MySQL聚类与非聚类索引性能

发布于 2025-02-13 22:20:16 字数 776 浏览 2 评论 0原文

我正在对MySQL群集与非聚类索引进行几个测试,其中我有一个表100GB_Table包含〜6000万行的:

100gb_table schema:
CREATE TABLE 100gb_table (
    id int PRIMARY KEY NOT NULL AUTO_INCREMENT,
    c1 int,
    c2 text,
    c3 text,
    c4 blob NOT NULL,
    c5 text,
    c6 text,
    ts timestamp NOT NULL default(CURRENT_TIMESTAMP)
);

我正在执行一个查询,该查询只读取群集索引:

SELECT id FROM 100gb_table ORDER BY id;

i'' m看到这个查询完成了几乎 〜55分钟,这很慢。我通过在主键列的顶部添加另一个索引来修改表,并运行以下查询,该查询迫使要使用的非群集索引:

SELECT id FROM 100gb_table USE INDEX (non_clustered_key) ORDER BY id;

< 10分钟中完成,比阅读快得多。与群集索引。为什么这两者之间存在如此巨大的差异?我的理解是,这两个索引都将索引列的值存储在树结构中,除了群集索引包含叶子节点中的表数据,因此我希望两个查询都表现出类似的性能。 Blob列可能会扭曲聚类索引结构吗?

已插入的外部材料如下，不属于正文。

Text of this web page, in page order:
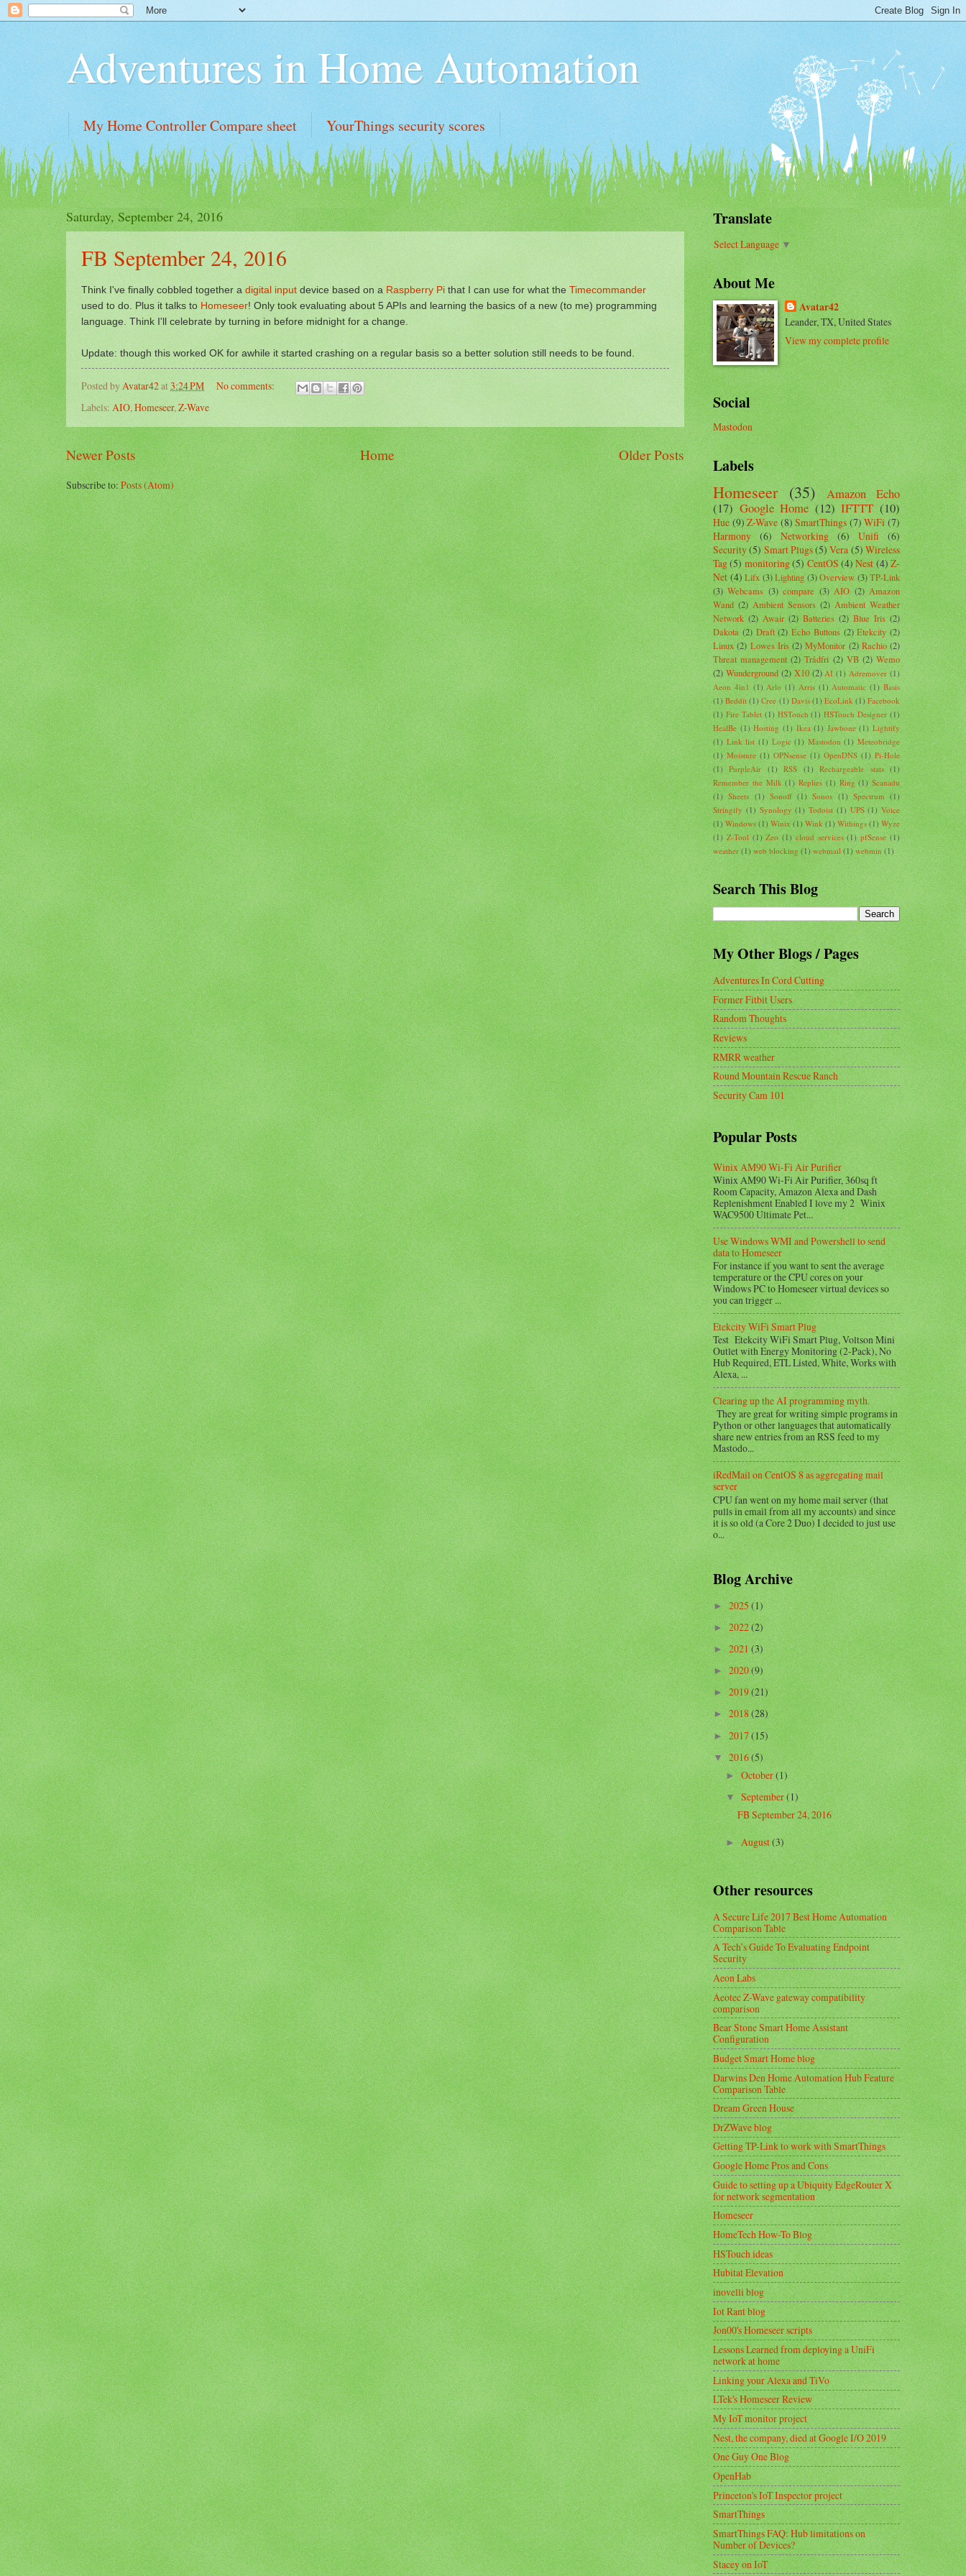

I'm running a couple tests on MySQL Clustered vs Non Clustered indexes where I have a table 100gb_table which contains ~60 million rows:

100gb_table schema:
CREATE TABLE 100gb_table (
    id int PRIMARY KEY NOT NULL AUTO_INCREMENT,
    c1 int,
    c2 text,
    c3 text,
    c4 blob NOT NULL,
    c5 text,
    c6 text,
    ts timestamp NOT NULL default(CURRENT_TIMESTAMP)
);

and I'm executing a query that only reads the clustered index:

SELECT id FROM 100gb_table ORDER BY id;

I'm seeing that it takes almost an ~55 min for this query to complete which is strangely slow. I modified the table by adding another index on top of the Primary Key column and ran the following query which forces the non-clustered index to be used:

SELECT id FROM 100gb_table USE INDEX (non_clustered_key) ORDER BY id;

This finished in <10 minutes, much faster than reading with the clustered index. Why is there such a large discrepancy between these two? My understanding is that both indexes store the index column's values in a tree structure, except the clustered index contains table data in the leaf nodes so I would expect both queries to be similarly performant. Could the BLOB column possibly be distorting the clustered index structure?

如果你对这篇内容有疑问,欢迎到本站社区发帖提问 参与讨论,获取更多帮助,或者扫码二维码加入 Web 技术交流群。

扫码二维码加入Web技术交流群

发布评论

需要 登录 才能够评论, 你可以免费 注册 一个本站的账号。

评论(1

愁杀 2025-02-20 22:20:16

答案是如何列出数据。

主键与数据一起“聚集”;也就是说,数据由B+树结构中的PK订购。要读取所有ids,必须读取整个btree。

任何次级索引也都在B+树结构中,但它包含(1)索引的列,以及(2)PK中的任何其他列。

在您的示例中(大概有很多[大概]笨重的列),数据btree比辅助索引大得多(仅ID)。任何一个测试都可能需要从磁盘中读取所有相关块。

旁注...这还不如可能。一排的大小约为8KB。 文本blob列(当简短)中包含在该8KB中。但是,当一个人笨重时,它会放在另一个地方,留下文本/斑点的“指针”。因此,数据btree的主要部分比直接包含所有文本/斑点数据的情况小。

由于从tbl中选择ID是一个不必要的查询,因此InnoDB的设计不必担心您发现的效率低下。

通过或在其中等上订购订单,并且可以进行许多不同的优化。您甚至可能会发现索引(C1)将使您的查询在不超过10分钟内运行。 (我想我已经为您提供了“为什么”的所有线索。)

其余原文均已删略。